<<<<
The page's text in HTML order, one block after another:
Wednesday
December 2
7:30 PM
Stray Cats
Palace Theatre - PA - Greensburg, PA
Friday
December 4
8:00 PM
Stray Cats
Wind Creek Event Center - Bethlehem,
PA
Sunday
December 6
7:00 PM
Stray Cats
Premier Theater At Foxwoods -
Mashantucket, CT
>>>>
■ Task objective ■
Each record needs to be duplicated exactly.

■ The completed task ■
The page's text in HTML order, one block after another:
Wednesday
December 2
7:30 PM
Stray Cats
Palace Theatre - PA - Greensburg, PA
Friday
December 4
8:00 PM
Stray Cats
Wind Creek Event Center - Bethlehem,
PA
Sunday
December 6
7:00 PM
Stray Cats
Premier Theater At Foxwoods -
Mashantucket, CT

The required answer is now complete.